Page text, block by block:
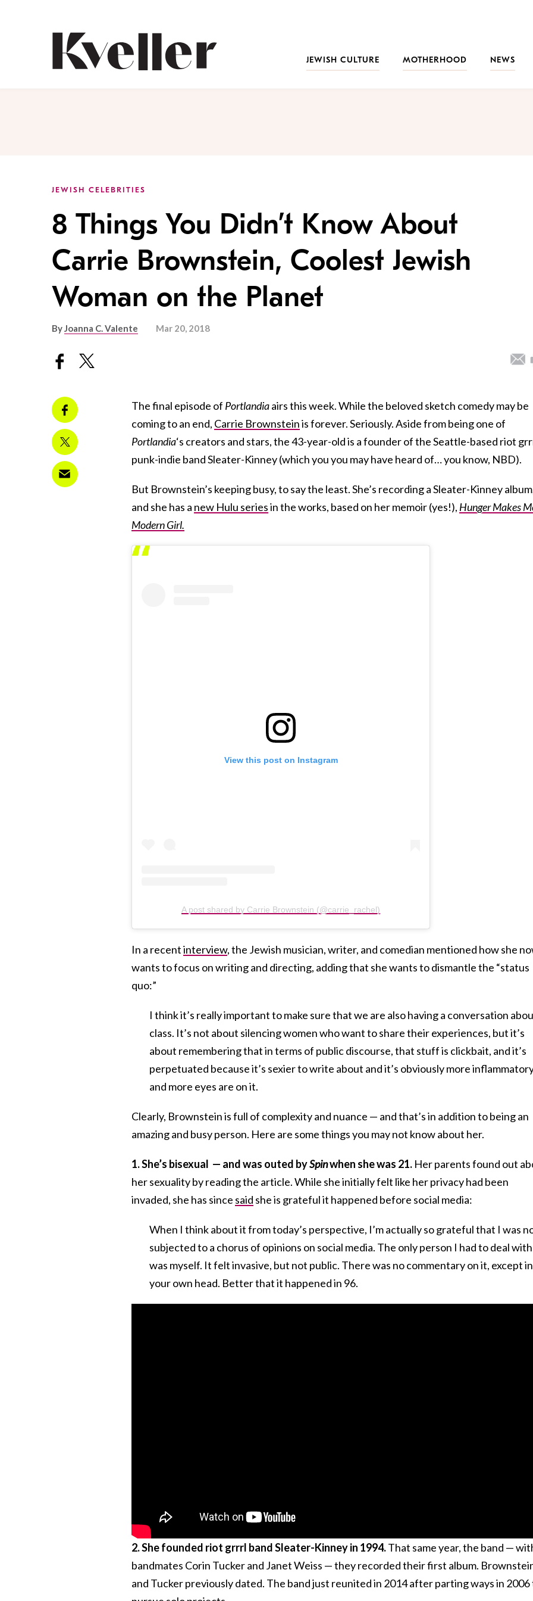
JEWISH CULTURE
MOTHERHOOD NEWS
JEWISH CELEBRITIES
8 Things You Didn’t Know About
Carrie Brownstein, Coolest Jewish
Woman on the Planet
ByJoanna C. Valente Mar 20, 2018
The final episode of Portlandiaairs this week. While the beloved sketch comedy may be
coming to an end, Carrie Brownsteinis forever. Seriously. Aside from being one of
Portlandia‘s creators and stars, the 43-year-old is a founder of the Seattle-based riot
punk-indie band Sleater-Kinney (which you you may have heard of… you know, NBD).
But Brownstein’s keeping busy, to say the least. She’s recording a Sleater-Kinney
and she has a new Hulu seriesin the works, based on her memoir (yes!), Hunger Makes
Modern Girl.
View this post on Instagram
A post shared by Carrie Brownstein (@carrie_rachel)
In a recentinterview, the Jewish musician, writer, and comedian mentioned how she
wants to focus on writing and directing, adding that she wants to dismantle the “status
quo:”
I think it’s really important to make sure that we are also having a conversation
class. It’s not about silencing women who want to share their experiences, but it’s
about remembering that in terms of public discourse, that stuff is clickbait, and it’s
perpetuated because it’s sexier to write about and it’s obviously more
and more eyes are on it.
Clearly, Brownstein is full of complexity and nuance — and that’s in addition to being an
amazing and busy person. Here are some things you may not know about her.
1. She’s bisexual — and was outed bySpinwhen she was 21. Her parents found out
her sexuality by reading the article. While she initially felt like her privacy had been
invaded, she has since said she is grateful it happened before social media:
When I think about it from today’s perspective, I’m actually so grateful that I was
subjected to a chorus of opinions on social media. The only person I had to deal with
was myself. It felt invasive, but not public. There was no commentary on it, except in
your own head. Better that it happened in 96.
2. She founded riot grrrl band Sleater-Kinney in 1994.That same year, the band —
bandmates Corin Tucker and Janet Weiss — they recorded their first album.
and Tucker previously dated. The band just reunited in 2014 after parting ways in 2006

***

Assigned task: Only the lines above starting at the line that holds "amazing and busy" and ending at the line that holds "bandmates Corin Tucker" are to be repeated, exactly and in full.

Written solution:
amazing and busy person. Here are some things you may not know about her.
1. She’s bisexual — and was outed bySpinwhen she was 21. Her parents found out
her sexuality by reading the article. While she initially felt like her privacy had been
invaded, she has since said she is grateful it happened before social media:
When I think about it from today’s perspective, I’m actually so grateful that I was
subjected to a chorus of opinions on social media. The only person I had to deal with
was myself. It felt invasive, but not public. There was no commentary on it, except in
your own head. Better that it happened in 96.
2. She founded riot grrrl band Sleater-Kinney in 1994.That same year, the band —
bandmates Corin Tucker and Janet Weiss — they recorded their first album.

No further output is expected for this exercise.